According to Appendix B.2 there is an invertible matrix $\mathbf {T}$ such that

$\mathbf {T}^{-1}\mathbf {A}\mathbf {T}= \mathbf {B},$

where $\mathbf {B}$ belongs to one of the standard types I, II, III. We set

$\begin{bmatrix} u\\ v \end{bmatrix} = \mathbf {T}^{-1}\begin{bmatrix} x\\ y \end{bmatrix}$

and obtain the transformed system

$\begin{bmatrix} \dot{u}\\ \dot{v} \end{bmatrix} = \mathbf {T}^{-1} \begin{bmatrix} \dot{x}\\ \dot{y} \end{bmatrix} = \mathbf {T}^{-1} \mathbf {A}\begin{bmatrix} x\\ y \end{bmatrix} = \mathbf {T}^{-1} \mathbf {A}\mathbf {T}\begin{bmatrix} u\\ v \end{bmatrix} = \mathbf {B}\begin{bmatrix} u\\ v \end{bmatrix}, \quad \begin{bmatrix} u(0)\\ v(0) \end{bmatrix} = \mathbf {T}^{-1} \begin{bmatrix} x_0\\ y_0 \end{bmatrix}.$

We solve this system of differential equations depending on its type, as explained above. Each of these systems in standard form has a unique solution which exists for all times.

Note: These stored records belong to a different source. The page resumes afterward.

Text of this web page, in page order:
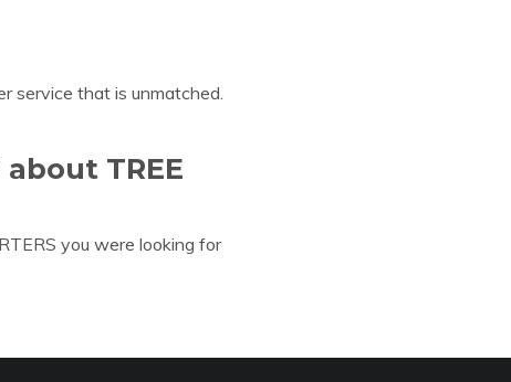
service that is unmatched.
TREE
you were looking for
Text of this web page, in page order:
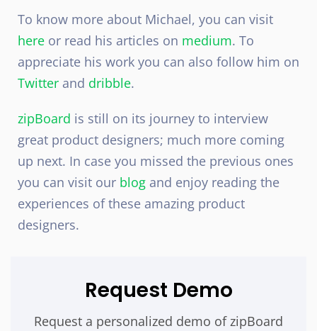
To know more about Michael, you can visit
here or read his articles on medium. To
appreciate his work you can also follow him on
Twitter and dribble.
zipBoard is still on its journey to interview
great product designers; much more coming
up next. In case you missed the previous ones
you can visit our blog and enjoy reading the
experiences of these amazing product
designers.
Request Demo
Request a personalized demo of zipBoard
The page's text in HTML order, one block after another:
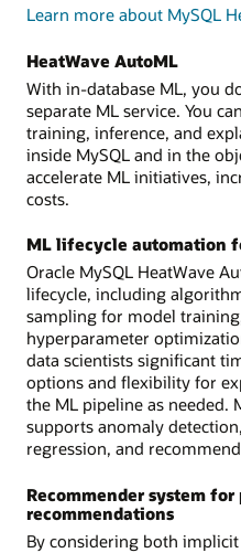
Learn more about MySQL
HeatWave AutoML
With in-database ML, you
separate ML service. You
training, inference, and
inside MySQL and in the
accelerate ML initiatives,
costs.
ML lifecycle automation
Oracle MySQL HeatWave
lifecycle, including
sampling for model
hyperparameter
data scientists significant
options and flexibility for
the ML pipeline as needed.
supports anomaly
regression, and
Recommender system for
recommendations
By considering both
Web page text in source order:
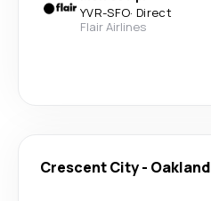
YVR-SFO· Direct
Flair Airlines
Crescent City- Oakland
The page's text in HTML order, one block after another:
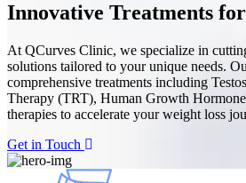
Innovative Treatments
At QCurves Clinic, we specialize in
solutions tailored to your unique needs.
comprehensive treatments including
Therapy (TRT), Human Growth
therapies to accelerate your weight loss
Get in Touch
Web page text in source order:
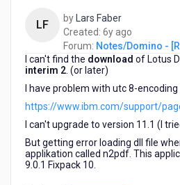
Interim
LF by
Lars Faber
Created: 6y ago
years
ago
Forum: Notes/Domino -
I can't find the download of Lotus
interim 2 . (or later)
I have problem with utc 8-
https://www.ibm.com/support/
I can't upgrade to version 11.1 (I
But getting error loading dll file
applikation called n2pdf. This
9.0.1 Fixpack 10.
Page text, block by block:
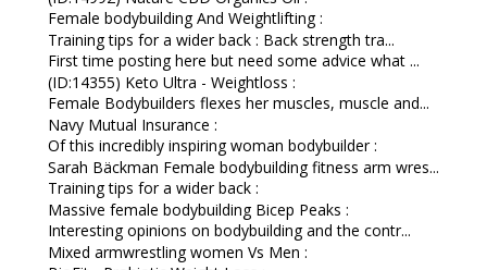
Female bodybuilding And Weightlifting :
Training tips for a wider back : Back strength tra...
First time posting here but need some advice what ...
(ID:14355) Keto Ultra - Weightloss :
Female Bodybuilders flexes her muscles, muscle and...
Navy Mutual Insurance :
Of this incredibly inspiring woman bodybuilder :
Sarah Bäckman Female bodybuilding fitness arm wres...
Training tips for a wider back :
Massive female bodybuilding Bicep Peaks :
Interesting opinions on bodybuilding and the contr...
Mixed armwrestling women Vs Men :
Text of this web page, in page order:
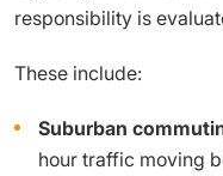
responsibility is
These include:
Suburban
hour traffic moving
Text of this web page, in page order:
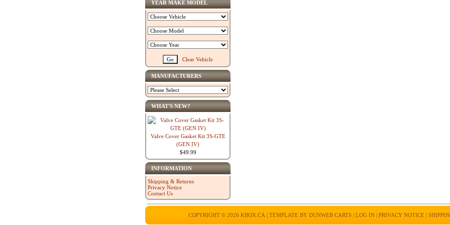
YEAR MAKE MODEL
Clear Vehicle
MANUFACTURERS
WHAT'S NEW?
Valve Cover Gasket Kit 3S-GTE
(GEN IV)
$49.99
INFORMATION
Shipping & Returns
Privacy Notice
Contact Us
COPYRIGHT © 2026 KBOX.CA | TEMPLATE BY DUNWEB CARTS | LOG IN| PRIVACY NOTICE |

The reverse transformation

$\begin{bmatrix} x\\ y \end{bmatrix} = \mathbf {T}\begin{bmatrix} u\\ v \end{bmatrix}$

yields the solution of the original system. $\square$

Thus, modulo a linear transformation, the types I, II, III actually comprise all cases that can occur.

Example 20.10

We study the solution curves of the system

$\begin{aligned} \dot{x}= & {} x + 2y,\\ \dot{y}= & {} 2x + y. \end{aligned}$

The corresponding coefficient matrix

$\mathbf {A}= \begin{bmatrix} 1&2\\ 2&1 \end{bmatrix}$

has the eigenvalues $\lambda _1 = 3$ and $\lambda _2 = -1$ with respective eigenvectors $\mathbf {e}_1 = [1\ 1]^\mathsf{T}$ and $\mathbf {e}_2 = [-1\ 1]^\mathsf{T}$ . It is of type I, and the origin is a saddle point. The vector field and some solutions can be seen in Fig. 20.10.

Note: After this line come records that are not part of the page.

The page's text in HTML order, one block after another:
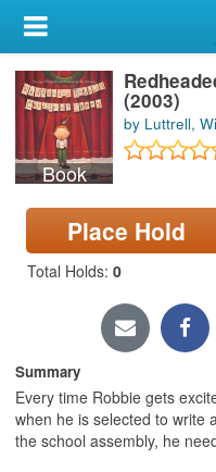
My Account
Library Card
Sign In
Search
Locations & Hours
Book
(2003)
by Luttrell,
Place Hold
Total Holds: 0
Summary
Every time Robbie gets
when he is selected to write
the school assembly, he
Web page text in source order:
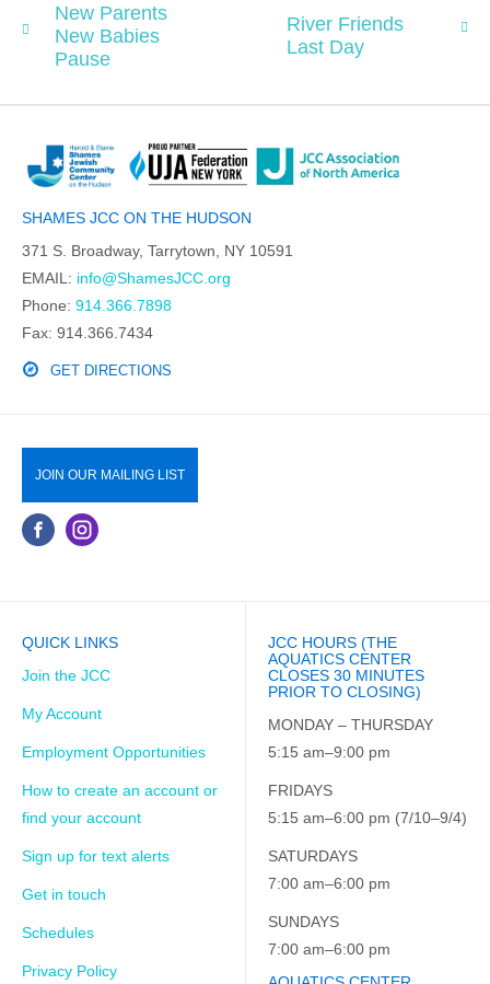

images/215236_2_En_20_Chapter/215236_2_En_20_Fig10_HTML.gif — Fig. 20.10
Example 20.10

Remark 20.11

The proof of Proposition 20.9 shows the structure of the general solution of a linear system of differential equations. Assume, for example, that the roots $\lambda _1, \lambda _2$ of the characteristic polynomial of the coefficient matrix are real and distinct, so the system is of type I. The general solution in transformed coordinates is given by

$u(t) = C_1\mathrm{e}^{\lambda _1t},\quad v(t) = C_2\mathrm{e}^{\lambda _2t}.$

If we denote the columns of the transformation matrix by $\mathbf {t}_1, \mathbf {t}_2$ , then the solution in the original coordinates is

$\begin{bmatrix} x(t)\\ y(t) \end{bmatrix} = \mathbf {t}_{1}u(t)+ \mathbf {t}_{2}v(t) = \begin{bmatrix} t_{11}C_1\mathrm{e}^{\lambda _1t} + t_{12}C_2\mathrm{e}^{\lambda _2t} \\ t_{21}C_1\mathrm{e}^{\lambda _1t} + t_{22}C_2\mathrm{e}^{\lambda _2t} \end{bmatrix}.$

Every component is a particular linear combination of the transformed solutions u(t), v(t). In the case of complex conjugate roots $\mu \pm I\nu$ (type III) the components of the general solution are particular linear combinations of the functions $\mathrm{e}^{\mu t}\cos \nu t$ and $\mathrm{e}^{\mu t}\sin \nu t$ . In the case of a double root $\alpha$ (type II), the components are given as linear combinations of the functions $\mathrm{e}^{\alpha t}$ and $t\mathrm{e}^{\alpha t}$ .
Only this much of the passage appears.